Did you know? Firms use price discrimination to increase their overall revenue by charging each group the highest price they are willing to pay.

Section 4: Market Concentration and Growth

Non-competitive markets are often the result of large firms growing through mergers and takeovers.

Definition: Mergers vs. Takeovers

  • Merger: Two firms voluntarily agree to combine their businesses into one single, new firm.
  • Takeover (Acquisition): One firm buys another firm, often against the wishes of the target firm’s management.

Types of Integration (The Direction of Growth)

It is vital to know the difference between these three types:

  1. Horizontal Integration:

    This involves firms at the same stage of production and in the same industry joining together.
    Example: Two rival supermarket chains merge.

    Impact: This increases market concentration and reduces competition quickly, often leading to monopolies or tight oligopolies.

  2. Vertical Integration:

    This involves firms in the same industry but at different stages of production joining together.

    • Backward Vertical: Firm integrates with a supplier. (Example: A car manufacturer buys a steel producer.)
    • Forward Vertical: Firm integrates with a distributor/retailer. (Example: A chocolate factory buys a chain of sweet shops.)

    Impact: This gives the firm greater control over the supply chain, ensuring stable supply and potentially locking out competitors from accessing raw materials or distribution.

  3. Conglomerate Integration:

    This involves firms in unrelated industries joining together.
    Example: A shoe company merges with an insurance company.

    Impact: This increases diversification and spreads risk, but does not usually lead to a higher market concentration in a single market.

🧠 Memory Trick: The Integration Types

Horizontal = How tall you are (same level)
Vertical = Volume knob (up or down the chain)
Conglomerate = Chaos (totally unrelated)

Section 5: Regulation, Deregulation, and Contestability

Governments play a role in concentrated markets to ensure firms do not abuse their market power.

⚖️ Regulation

Regulation involves the government imposing rules and restrictions on market activities.

Purpose of Regulation (especially for Monopolies):

  • To protect consumers from excessively high prices.
  • To ensure minimum standards of quality and safety.
  • To prevent unfair trading practices (like predatory pricing designed to eliminate competitors).

Methods of Regulation:

  • Price capping: Setting a maximum price (P-cap) the firm can charge.
  • Quality targets: Requiring specific levels of service (e.g., speed of repairs for utility companies).
  • Breaking up monopolies: Forcing a large firm to split into smaller competing units (rare, but possible).

📉 Deregulation

Deregulation is the removal of government controls and rules from a market.

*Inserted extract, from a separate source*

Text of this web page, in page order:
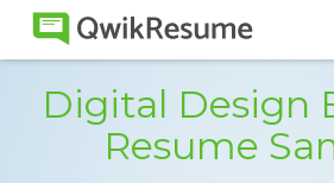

Goal: To increase competition, efficiency, and consumer choice by making it easier for new firms to enter the market. (Example: Allowing new private bus companies to compete on routes previously run by a state-owned monopoly.)

🚪 Contestable Markets

Even if a market is highly concentrated, it might still behave competitively if the threat of competition is real.

A Contestable Market is one where there are very low Barriers to Entry and very low Barriers to Exit (called Sunk Costs).

  • If a market is perfectly contestable, the existing firm (even a monopolist) must act efficiently and charge reasonable prices to deter new firms from entering and taking their profits (a practice known as "hit-and-run" competition).
  • Low contestability means high barriers to entry, allowing monopolies to behave badly.
🔑 Quick Review: Regulation & Contestability

Governments use Regulation to control existing monopolies. They use Deregulation to encourage competition. The threat of entry in a Contestable Market forces firms to keep prices low, benefiting the consumer.